_Task goal:_
The reply must repeat the listing below exactly and carry none of its pictures.

_Records supplied:_
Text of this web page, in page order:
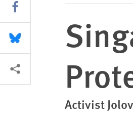
Activist
Share this via Facebook
Share this via Bluesky
More sharing options
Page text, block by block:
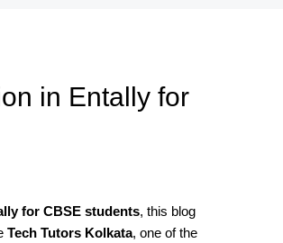
in Entally for
for CBSE students, this blog
Tech Tutors Kolkata, one of the
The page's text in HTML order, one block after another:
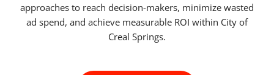
approaches to reach decision-makers, minimize wasted
ad spend, and achieve measurable ROI within City of
Creal Springs.
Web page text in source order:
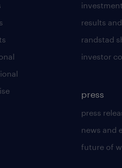
results
randstad
investor
press
press
news and
future of
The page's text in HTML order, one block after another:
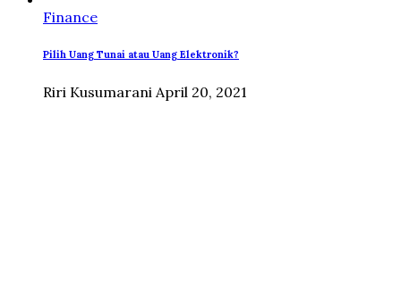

_Your response:_
Text of this web page, in page order:
Activist
Share this via Facebook
Share this via Bluesky
More sharing options
Page text, block by block:
in Entally for
for CBSE students, this blog
Tech Tutors Kolkata, one of the
The page's text in HTML order, one block after another:
approaches to reach decision-makers, minimize wasted
ad spend, and achieve measurable ROI within City of
Creal Springs.
Web page text in source order:
results
randstad
investor
press
press
news and
future of
The page's text in HTML order, one block after another:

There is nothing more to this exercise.